Recorded data -

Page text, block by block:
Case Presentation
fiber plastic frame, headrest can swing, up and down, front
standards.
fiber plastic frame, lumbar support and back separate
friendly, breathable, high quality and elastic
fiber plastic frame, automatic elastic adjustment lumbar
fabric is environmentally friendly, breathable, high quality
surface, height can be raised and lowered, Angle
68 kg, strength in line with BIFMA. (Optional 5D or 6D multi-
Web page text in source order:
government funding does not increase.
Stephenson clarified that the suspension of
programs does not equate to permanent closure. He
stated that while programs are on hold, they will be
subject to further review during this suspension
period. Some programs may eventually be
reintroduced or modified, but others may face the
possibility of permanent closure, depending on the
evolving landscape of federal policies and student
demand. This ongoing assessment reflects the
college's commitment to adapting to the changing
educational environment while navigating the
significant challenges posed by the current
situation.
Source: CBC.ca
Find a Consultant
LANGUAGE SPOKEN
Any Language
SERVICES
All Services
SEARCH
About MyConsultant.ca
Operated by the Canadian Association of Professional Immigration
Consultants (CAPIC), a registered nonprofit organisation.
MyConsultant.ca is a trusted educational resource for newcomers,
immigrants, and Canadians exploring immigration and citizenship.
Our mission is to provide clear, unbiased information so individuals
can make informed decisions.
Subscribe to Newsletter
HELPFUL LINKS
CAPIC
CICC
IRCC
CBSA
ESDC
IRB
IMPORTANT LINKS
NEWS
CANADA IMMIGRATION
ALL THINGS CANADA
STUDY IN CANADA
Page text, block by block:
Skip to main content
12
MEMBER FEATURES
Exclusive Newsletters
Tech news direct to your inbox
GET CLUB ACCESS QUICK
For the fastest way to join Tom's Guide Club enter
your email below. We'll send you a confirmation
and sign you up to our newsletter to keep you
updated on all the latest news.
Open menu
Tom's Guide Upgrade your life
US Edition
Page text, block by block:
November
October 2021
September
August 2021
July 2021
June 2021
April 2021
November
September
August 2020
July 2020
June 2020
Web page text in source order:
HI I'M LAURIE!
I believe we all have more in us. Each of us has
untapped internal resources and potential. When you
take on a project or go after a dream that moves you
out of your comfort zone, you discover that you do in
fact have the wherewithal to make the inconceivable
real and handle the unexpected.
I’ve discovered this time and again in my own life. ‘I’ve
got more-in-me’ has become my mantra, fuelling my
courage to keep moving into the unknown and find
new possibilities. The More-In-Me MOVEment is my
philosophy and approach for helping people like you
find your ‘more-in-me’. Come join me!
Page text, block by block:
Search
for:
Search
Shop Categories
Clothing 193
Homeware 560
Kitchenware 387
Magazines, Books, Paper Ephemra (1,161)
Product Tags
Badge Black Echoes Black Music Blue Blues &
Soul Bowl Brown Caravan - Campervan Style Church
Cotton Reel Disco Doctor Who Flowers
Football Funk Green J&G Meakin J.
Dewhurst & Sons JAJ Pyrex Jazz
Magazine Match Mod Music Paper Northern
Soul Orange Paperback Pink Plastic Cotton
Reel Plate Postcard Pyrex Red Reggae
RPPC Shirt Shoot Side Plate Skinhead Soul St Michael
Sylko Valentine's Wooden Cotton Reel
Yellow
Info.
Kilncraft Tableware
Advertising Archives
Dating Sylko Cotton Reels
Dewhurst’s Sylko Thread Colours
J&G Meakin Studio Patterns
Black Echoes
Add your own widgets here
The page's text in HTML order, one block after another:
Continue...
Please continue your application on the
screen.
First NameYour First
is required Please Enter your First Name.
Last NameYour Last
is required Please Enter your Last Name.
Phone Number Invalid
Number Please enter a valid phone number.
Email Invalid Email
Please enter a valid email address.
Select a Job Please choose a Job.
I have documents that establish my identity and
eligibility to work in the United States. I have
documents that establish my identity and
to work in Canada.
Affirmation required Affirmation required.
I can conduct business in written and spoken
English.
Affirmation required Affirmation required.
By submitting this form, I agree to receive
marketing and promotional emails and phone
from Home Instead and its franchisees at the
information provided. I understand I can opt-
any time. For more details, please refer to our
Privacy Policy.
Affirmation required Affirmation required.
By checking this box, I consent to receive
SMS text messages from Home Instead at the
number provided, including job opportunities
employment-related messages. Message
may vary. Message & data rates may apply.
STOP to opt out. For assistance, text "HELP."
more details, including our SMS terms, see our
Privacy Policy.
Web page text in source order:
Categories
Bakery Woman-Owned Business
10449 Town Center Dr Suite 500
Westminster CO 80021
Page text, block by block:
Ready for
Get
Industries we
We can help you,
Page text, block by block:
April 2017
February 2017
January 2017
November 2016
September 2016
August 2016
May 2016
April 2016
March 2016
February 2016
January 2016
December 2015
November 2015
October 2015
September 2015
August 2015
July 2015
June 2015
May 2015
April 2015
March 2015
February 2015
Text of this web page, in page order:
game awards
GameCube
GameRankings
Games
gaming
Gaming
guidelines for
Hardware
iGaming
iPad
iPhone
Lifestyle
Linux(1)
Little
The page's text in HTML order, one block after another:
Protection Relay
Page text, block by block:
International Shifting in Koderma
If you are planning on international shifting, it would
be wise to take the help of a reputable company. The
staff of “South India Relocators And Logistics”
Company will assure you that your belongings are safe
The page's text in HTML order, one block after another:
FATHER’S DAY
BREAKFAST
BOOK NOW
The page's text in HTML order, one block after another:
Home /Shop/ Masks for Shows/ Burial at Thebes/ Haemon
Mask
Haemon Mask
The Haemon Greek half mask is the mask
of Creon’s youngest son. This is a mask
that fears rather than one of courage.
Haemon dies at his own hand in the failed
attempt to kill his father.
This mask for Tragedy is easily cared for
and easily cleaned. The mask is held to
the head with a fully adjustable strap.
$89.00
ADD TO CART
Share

The task - In full and word for word, reproduce the data above.

Answer for this exercise -
Page text, block by block:
Case Presentation
fiber plastic frame, headrest can swing, up and down, front
standards.
fiber plastic frame, lumbar support and back separate
friendly, breathable, high quality and elastic
fiber plastic frame, automatic elastic adjustment lumbar
fabric is environmentally friendly, breathable, high quality
surface, height can be raised and lowered, Angle
68 kg, strength in line with BIFMA. (Optional 5D or 6D multi-
Web page text in source order:
government funding does not increase.
Stephenson clarified that the suspension of
programs does not equate to permanent closure. He
stated that while programs are on hold, they will be
subject to further review during this suspension
period. Some programs may eventually be
reintroduced or modified, but others may face the
possibility of permanent closure, depending on the
evolving landscape of federal policies and student
demand. This ongoing assessment reflects the
college's commitment to adapting to the changing
educational environment while navigating the
significant challenges posed by the current
situation.
Source: CBC.ca
Find a Consultant
LANGUAGE SPOKEN
Any Language
SERVICES
All Services
SEARCH
About MyConsultant.ca
Operated by the Canadian Association of Professional Immigration
Consultants (CAPIC), a registered nonprofit organisation.
MyConsultant.ca is a trusted educational resource for newcomers,
immigrants, and Canadians exploring immigration and citizenship.
Our mission is to provide clear, unbiased information so individuals
can make informed decisions.
Subscribe to Newsletter
HELPFUL LINKS
CAPIC
CICC
IRCC
CBSA
ESDC
IRB
IMPORTANT LINKS
NEWS
CANADA IMMIGRATION
ALL THINGS CANADA
STUDY IN CANADA
Page text, block by block:
Skip to main content
12
MEMBER FEATURES
Exclusive Newsletters
Tech news direct to your inbox
GET CLUB ACCESS QUICK
For the fastest way to join Tom's Guide Club enter
your email below. We'll send you a confirmation
and sign you up to our newsletter to keep you
updated on all the latest news.
Open menu
Tom's Guide Upgrade your life
US Edition
Page text, block by block:
November
October 2021
September
August 2021
July 2021
June 2021
April 2021
November
September
August 2020
July 2020
June 2020
Web page text in source order:
HI I'M LAURIE!
I believe we all have more in us. Each of us has
untapped internal resources and potential. When you
take on a project or go after a dream that moves you
out of your comfort zone, you discover that you do in
fact have the wherewithal to make the inconceivable
real and handle the unexpected.
I’ve discovered this time and again in my own life. ‘I’ve
got more-in-me’ has become my mantra, fuelling my
courage to keep moving into the unknown and find
new possibilities. The More-In-Me MOVEment is my
philosophy and approach for helping people like you
find your ‘more-in-me’. Come join me!
Page text, block by block:
Search
for:
Search
Shop Categories
Clothing 193
Homeware 560
Kitchenware 387
Magazines, Books, Paper Ephemra (1,161)
Product Tags
Badge Black Echoes Black Music Blue Blues &
Soul Bowl Brown Caravan - Campervan Style Church
Cotton Reel Disco Doctor Who Flowers
Football Funk Green J&G Meakin J.
Dewhurst & Sons JAJ Pyrex Jazz
Magazine Match Mod Music Paper Northern
Soul Orange Paperback Pink Plastic Cotton
Reel Plate Postcard Pyrex Red Reggae
RPPC Shirt Shoot Side Plate Skinhead Soul St Michael
Sylko Valentine's Wooden Cotton Reel
Yellow
Info.
Kilncraft Tableware
Advertising Archives
Dating Sylko Cotton Reels
Dewhurst’s Sylko Thread Colours
J&G Meakin Studio Patterns
Black Echoes
Add your own widgets here
The page's text in HTML order, one block after another:
Continue...
Please continue your application on the
screen.
First NameYour First
is required Please Enter your First Name.
Last NameYour Last
is required Please Enter your Last Name.
Phone Number Invalid
Number Please enter a valid phone number.
Email Invalid Email
Please enter a valid email address.
Select a Job Please choose a Job.
I have documents that establish my identity and
eligibility to work in the United States. I have
documents that establish my identity and
to work in Canada.
Affirmation required Affirmation required.
I can conduct business in written and spoken
English.
Affirmation required Affirmation required.
By submitting this form, I agree to receive
marketing and promotional emails and phone
from Home Instead and its franchisees at the
information provided. I understand I can opt-
any time. For more details, please refer to our
Privacy Policy.
Affirmation required Affirmation required.
By checking this box, I consent to receive
SMS text messages from Home Instead at the
number provided, including job opportunities
employment-related messages. Message
may vary. Message & data rates may apply.
STOP to opt out. For assistance, text "HELP."
more details, including our SMS terms, see our
Privacy Policy.
Web page text in source order:
Categories
Bakery Woman-Owned Business
10449 Town Center Dr Suite 500
Westminster CO 80021
Page text, block by block:
Ready for
Get
Industries we
We can help you,
Page text, block by block:
April 2017
February 2017
January 2017
November 2016
September 2016
August 2016
May 2016
April 2016
March 2016
February 2016
January 2016
December 2015
November 2015
October 2015
September 2015
August 2015
July 2015
June 2015
May 2015
April 2015
March 2015
February 2015
Text of this web page, in page order:
game awards
GameCube
GameRankings
Games
gaming
Gaming
guidelines for
Hardware
iGaming
iPad
iPhone
Lifestyle
Linux(1)
Little
The page's text in HTML order, one block after another:
Protection Relay
Page text, block by block:
International Shifting in Koderma
If you are planning on international shifting, it would
be wise to take the help of a reputable company. The
staff of “South India Relocators And Logistics”
Company will assure you that your belongings are safe
The page's text in HTML order, one block after another:
FATHER’S DAY
BREAKFAST
BOOK NOW
The page's text in HTML order, one block after another:
Home /Shop/ Masks for Shows/ Burial at Thebes/ Haemon
Mask
Haemon Mask
The Haemon Greek half mask is the mask
of Creon’s youngest son. This is a mask
that fears rather than one of courage.
Haemon dies at his own hand in the failed
attempt to kill his father.
This mask for Tragedy is easily cared for
and easily cleaned. The mask is held to
the head with a fully adjustable strap.
$89.00
ADD TO CART
Share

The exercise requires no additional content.